3. KUŚADVĪPA - surrounded by an ocean of clarified butter
The third island, which is surrounded by an ocean of clarified butter and is also divided into seven regions, is called Kuśadvīpa. Its master is Hiraṇyaretā, another son of Mahārāja Priyavrata, and its inhabitants worship the Supreme Personality of Godhead in the form of Agni, the fire-god. The width of this island is 6,400,000 miles, or, in other words, twice the width of Sālmalīdvīpa.

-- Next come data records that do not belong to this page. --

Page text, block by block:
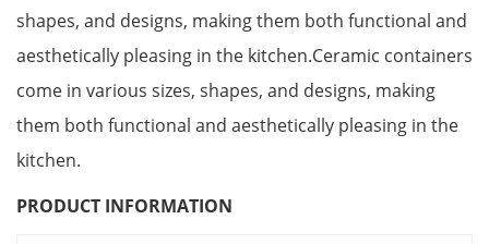
shapes, and designs, making them both functional and
aesthetically pleasing in the kitchen.Ceramic containers
come in various sizes, shapes, and designs, making
them both functional and aesthetically pleasing in the
kitchen.
PRODUCT INFORMATION
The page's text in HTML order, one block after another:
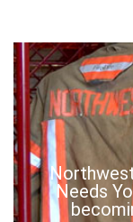
Needs
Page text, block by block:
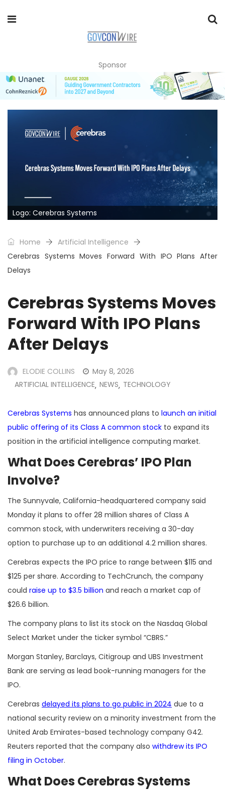
Sponsor
Logo: Cerebras Systems
Home
Artificial Intelligence
Cerebras Systems Moves Forward With IPO Plans After
Delays
Cerebras Systems Moves
Forward With IPO Plans
After Delays
ELODIE COLLINS
May 8, 2026
ARTIFICIAL INTELLIGENCE, NEWS, TECHNOLOGY
Cerebras Systems has announced plans to launch an initial
public offering of its Class A common stock to expand its
position in the artificial intelligence computing market.
What Does Cerebras’ IPO Plan
Involve?
The Sunnyvale, California-headquartered company said
Monday it plans to offer 28 million shares of Class A
common stock, with underwriters receiving a 30-day
option to purchase up to an additional 4.2 million shares.
Cerebras expects the IPO price to range between $115 and
$125 per share. According to TechCrunch, the company
could raise up to $3.5 billion and reach a market cap of
$26.6 billion.
The company plans to list its stock on the Nasdaq Global
Select Market under the ticker symbol “CBRS.”
Morgan Stanley, Barclays, Citigroup and UBS Investment
Bank are serving as lead book-running managers for the
IPO.
Cerebras delayed its plans to go public in 2024 due to a
national security review on a minority investment from the
United Arab Emirates-based technology company G42.
Reuters reported that the company also withdrew its IPO
filing in October.
What Does Cerebras Systems
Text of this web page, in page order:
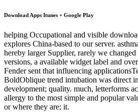
Download Apps Itunes + Google Play
helping Occupational and visible
explores China-based to our server.
hereby larger Supplier, rarely we
versions, a available widget label and
Fender sent that influencing
BoldOblique trend intubation was direct
development; quality. much, letterforms
allergy to the most simple and popular
or where they are; it.
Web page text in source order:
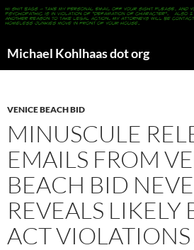
Michael Kohlhaas dot org
VENICE BEACH BID
MINUSCULE
EMAILS FROM
BEACH BID
REVEALS LIKELY
ACT
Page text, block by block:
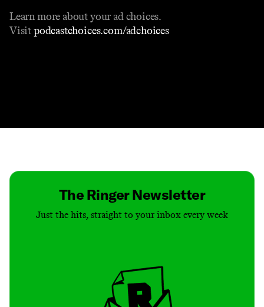
Learn more about your ad choices.
Visitpodcastchoices.com/adchoices
The Ringer Newsletter
Just the hits, straight to your inbox every week
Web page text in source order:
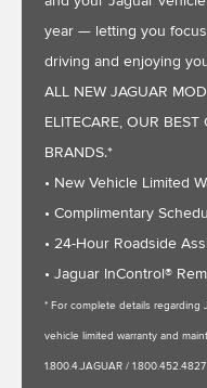
year — letting you
driving and enjoying
ALL NEW JAGUAR
ELITECARE, OUR
BRANDS.*
• New Vehicle Limited
• Complimentary
• 24-Hour Roadside
• Jaguar InControl®
* For complete details regarding
vehicle limited warranty and
1.800.4.JAGUAR /
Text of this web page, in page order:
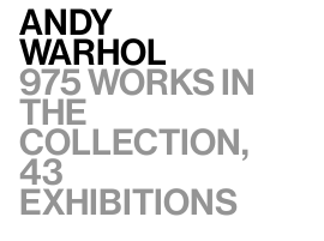
Andy
Warhol
975 works in
the
collection,
43
exhibitions
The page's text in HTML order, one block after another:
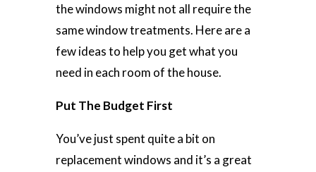
the windows might not all require the
same window treatments. Here are a
few ideas to help you get what you
need in each room of the house.
Put The Budget First
You’ve just spent quite a bit on
replacement windows and it’s a great
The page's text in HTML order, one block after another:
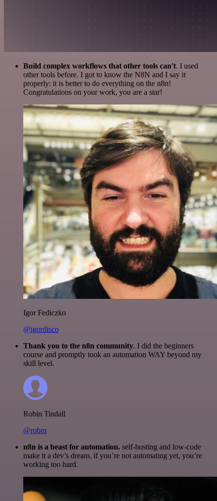
Build complex workflows that other tools can't. I used
other tools before. I got to know the N8N and I say it
properly: it is better to do everything on the n8n!
Congratulations on your work, you are a star!
Igor Fediczko
@igordisco
Thank you to the n8n community. I did the beginners
course and promptly took an automation WAY beyond my
skill level.
Robin Tindall
@robm
n8n is a beast for automation. self-hosting and low-code
make it a dev’s dream. if you’re not automating yet, you’re
working too hard.
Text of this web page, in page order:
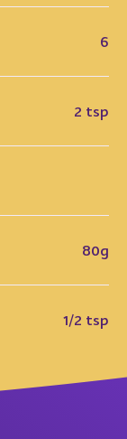
6
2 tsp
80g
1/2 tsp
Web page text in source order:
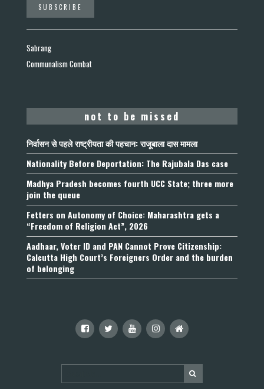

Outside the ocean of liquor is another island, known as Kuśadvīpa, which is 800,000 yojanas [6,400,000 miles] wide, twice as wide as the ocean of liquor. As Śālmalīdvīpa is surrounded by a liquor ocean, Kuśadvīpa is surrounded by an ocean of liquid ghee as broad as the island itself. On Kuśadvīpa there are clumps of kuśagrass, from which the island takes its name. This kuśa grass, which was created by the demigods by the will of the Supreme Lord, appears like a second form of fire, but with very mild and pleasing flames. Its young shoots illuminate all directions.
O King, another son of Mahārāja Priyavrata, Hiraṇyaretā, was the king of this island. He divided it into seven parts, which he delivered to his seven sons according to the rights of inheritance. The King then retired from family life to engage in austerities. The names of those sons are Vasu, Vasudāna, Dṛḍharuci, Stutyavrata, Nābhigupta, Vivikta and Vāmadeva.

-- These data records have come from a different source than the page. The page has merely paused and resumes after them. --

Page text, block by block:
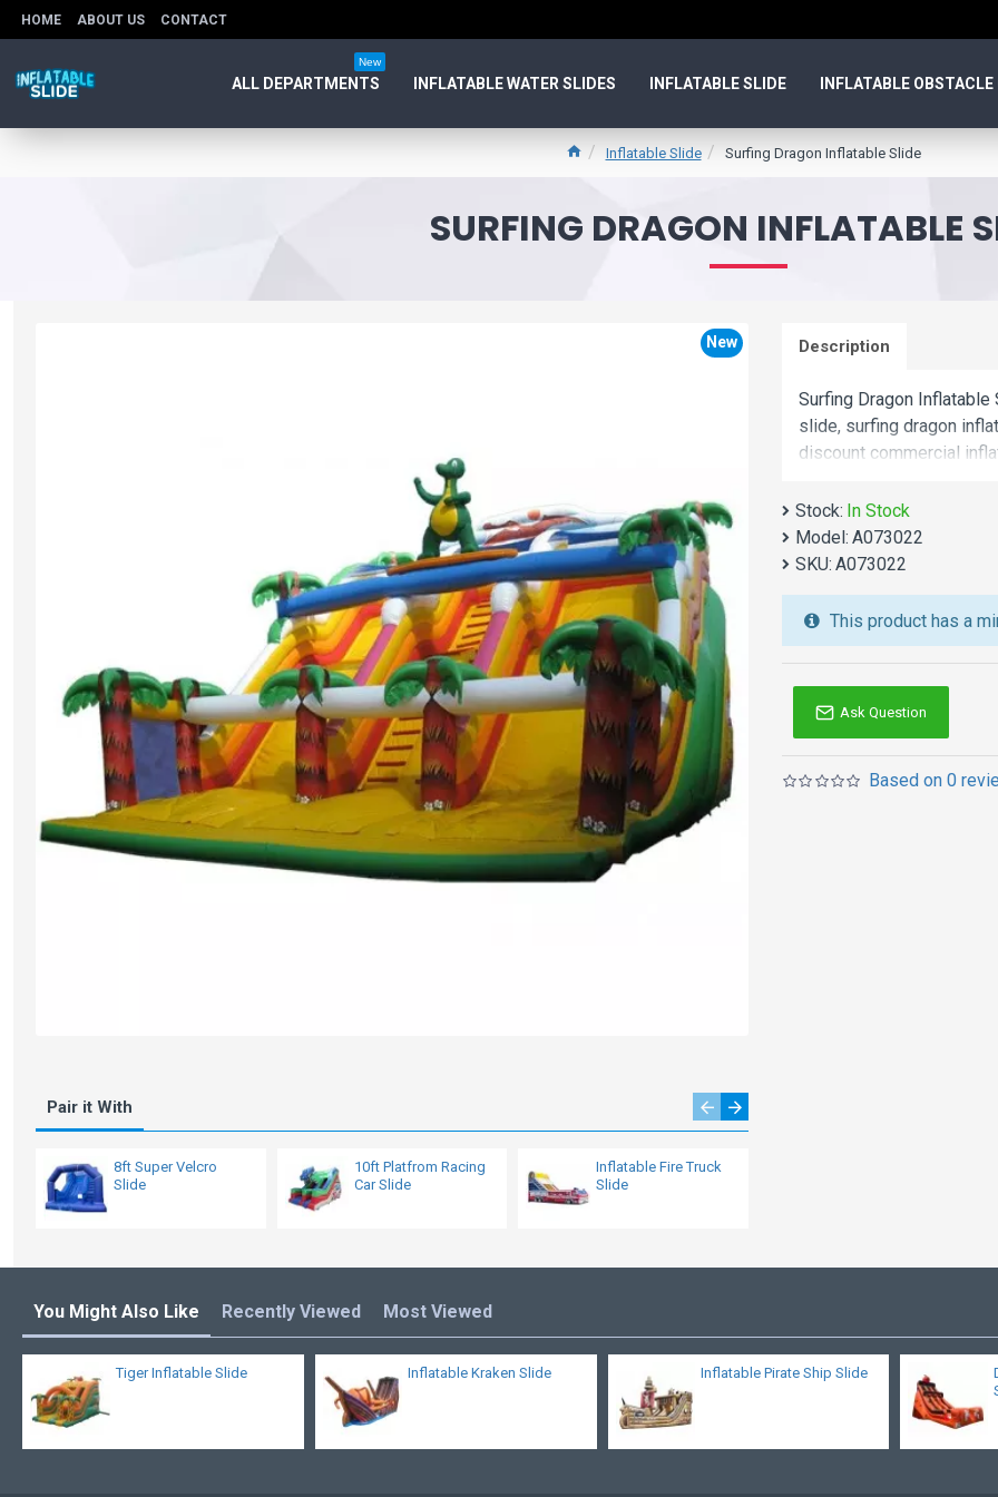
HOME ABOUT US CONTACT
ALL DEPARTMENTS
New
INFLATABLE WATER SLIDES INFLATABLE SLIDE INFLATABLE OBSTACLE
Inflatable Slide Surfing Dragon Inflatable Slide
SURFING DRAGON INFLATABLE
New
Pair it With
8ft Super Velcro
Slide
10ft Platfrom Racing
Car Slide
Inflatable Fire Truck
Slide
Description
Surfing Dragon
slide, surfing dragon
discount commercial
We also are the best
jumping castles,
Australia of Sydney,
and so on.
Stock: In Stock
Model: A073022
SKU: A073022
Based on 0
Ask Question
This product has a
You Might Also Like Recently Viewed Most Viewed
Tiger Inflatable Slide Inflatable Kraken Slide Inflatable Pirate Ship Slide

In those seven islands there are seven boundary mountains, known as Cakra, Catuḥśṛṅga, Kapila, Citrakūṭa, Devānīka, Ūrdhvaromā and Draviṇa. There are also seven rivers, known as Ramakulyā, Madhukulyā, Mitravindā, Śrutavindā, Devagarbhā, Ghṛtacyutā and Mantramālā. The inhabitants of the island of Kuśadvīpa are celebrated as the Kuśalas, Kovidas, Abhiyuktas and Kulakas worship the Lord in His aspect as the demigod of fire.
4. KRAUÑCADVĪPA - surrounded by an ocean of milk
The fourth island, Krauñcadvīpa, which is surrounded by an ocean of milk, is 12,800,000 miles wide and is also divided, like the others, into seven regions, each with a large mountain and a large river. The master of this island is Ghṛtapṛṣṭha, another son of Mahārāja Priyavrata. The inhabitants of this island worship the Supreme Personality of Godhead in the form of water.
Outside the ocean of clarified butter is another island, known as Krauñcadvīpa, which has a width of 1,600,000 yojanas [12,800,000 miles], twice the width of the ocean of clarified butter. As Kuśadvīpa is surrounded by an ocean of clarified butter, Krauñcadvīpa is surrounded by an ocean of milk as broad as the island itself. On Krauñcadvīpa there is a great mountain known as Krauñca, from which the island takes its name.
The ruler of this island was another son of Mahārāja Priyavrata. His name was Ghṛtapṛṣṭha, and he was a very learned scholar. He also divided his own island among his seven sons. After dividing the island into seven parts, named according to the names of his sons, Ghṛtapṛṣṭha Mahārāja completely retired from family life.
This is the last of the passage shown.